5 White Trust v. City of Elk River, Amici Curiae Br. of the National Federation of Independent Business Small Business Legal Center and the Minnesota Vacation Rental Association, Case No. A120681 (2013). In the interest of full disclosure, I was the principal author of this brief.
6 White v. City of Elk River, Amicus Curiae Br. of the Minn. League of Cities, Case No. A120681 (2013).
7 This dispute arose after an essential structure on the property burned in a 1999 fire. The Family applied for a permit to rebuild this structure, and was granted an interim permit in 2010. Pursuant to the terms of the interim permit, the Family would have to apply for a new permit to continue using the newly constructive facility in 2010. And it was during the course of reviewing this new permit application, in 2010, that the City raised its concerns about year-round residents in the park. This eventually led the City Council to revoke the 1984 conditional use permit. White, 840 N.W.2d at 47-48.
8 The Family also asserts that—even assuming that the 1984 permit altered their rights—the campground became a lawful non-conforming use in 1988 when the City amended its zoning code so as to prohibit all campgrounds, without regard to previously issued permits. By statute, lawful non-conforming uses are protected in Minnesota. Minn. Stat. § 4623.357, subd. 1e (a). But, the City contends that the campground only remained a “lawful” non-conforming use to the extent it remained in compliance with the 1984 permit—without which the City contends the campground would have been illegal. White v. City of Elk River, 822 N.W.2d 320, 324 (Minn. Ct. App. 2012), review granted (Jan. 15, 2013), rev’d, 840 N.W.2d 43 (Minn. 2013).Yet this seems to beg the question of what legal effect the 1984 permit had in the first place?
9 In addition to addressing the City’s authority to revoke the Family’s right to continue campground operations on their land, the Supreme Court also addressed the Family’s asserted statutory right to rebuild and maintain an essential facility that burned in a 1999 fire. That issue—though an interesting question of land-use law as well—is beyond the scope of this article.

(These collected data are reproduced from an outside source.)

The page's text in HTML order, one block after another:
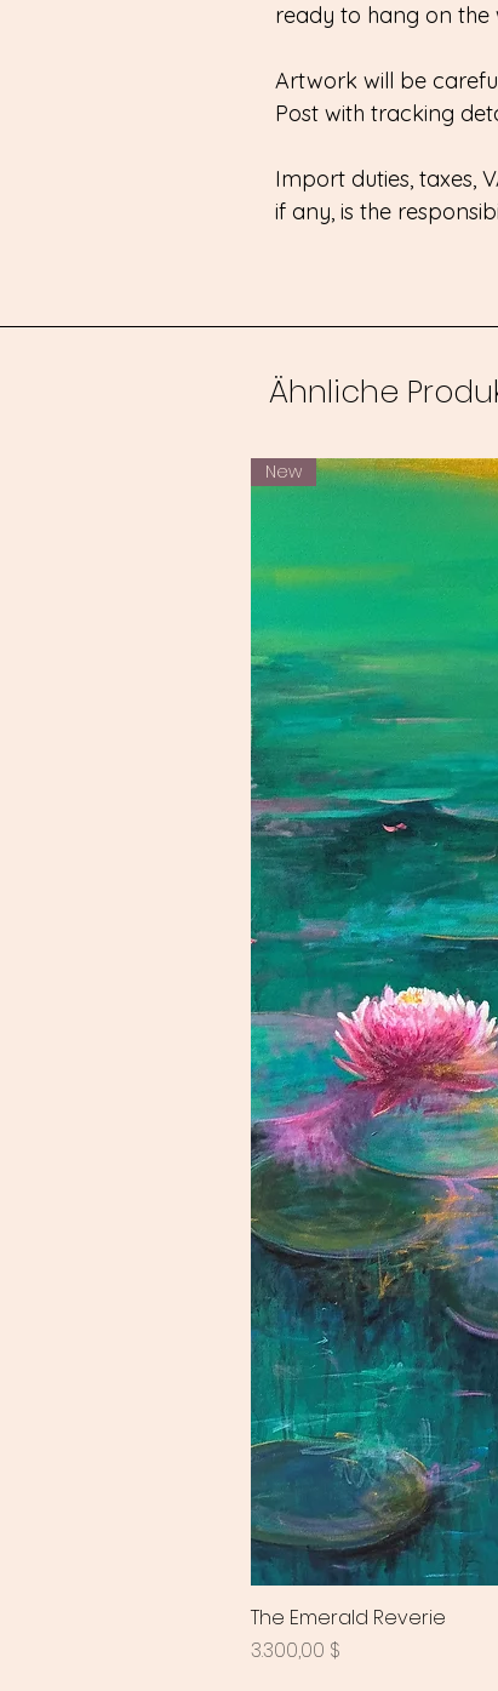
ready to hang on the
Artwork will be
Post with tracking
Import duties, taxes,
if any, is the
Ähnliche
New
The Emerald Reverie
Preis
3.300,00 $

10 See Hooper, 353 N.W. 2d at 140; Freeborn Cnty., 295 Minn. at 99.
11 The record is unclear as to whether the Family was prompted to do so at the behest of city officials.
12 The City argued that the Family was foreclosed from contesting the validity of the 1984 permit at this juncture because it failed to prosecute this argument in the lower court; however, the Supreme Court dismissed that argument because it was set forth in the Family’s early pleadings. White, 840 N.W.2d at 50.
13 See Cnty. of Morrison v. Wheeler, 722 N.W. 329, 334 (Minn.App., 2006) (noting municipalities have broad discretion to make zoning decisions); but see Koontz v. St. Johns River Management Dist., 2013 WL 3184628, 7 (U.S., 2013) (applying heightened scrutiny where the exercise of constitutional rights are conditioned on the receipt of discretionary land use approvals).
14 See White, 822 N.W.2d at 325 (the court of appeal interpreted Minnesota law to allow for revocation of non-conforming uses in order further the legislative purposes in advancing the general welfare of the public).
15 White, 840 N.W.2d at 49.
16 White, 840 N.W.2d at 51.
17 The Court refused to accept the City’s assertion that intent can be inferred by acquiescence to the City’s requirement to obtain a permit. This makes sense because, as amici MVRA and NFIB pointed out, a landowner might accept such a permit to avoid the threat of enforcement actions without intent to actually waive any preexisting property rights.
18 Id. at 51 (also noting that it is possible for a landowner to freely waive property rights in entering an agreement with a land use authority).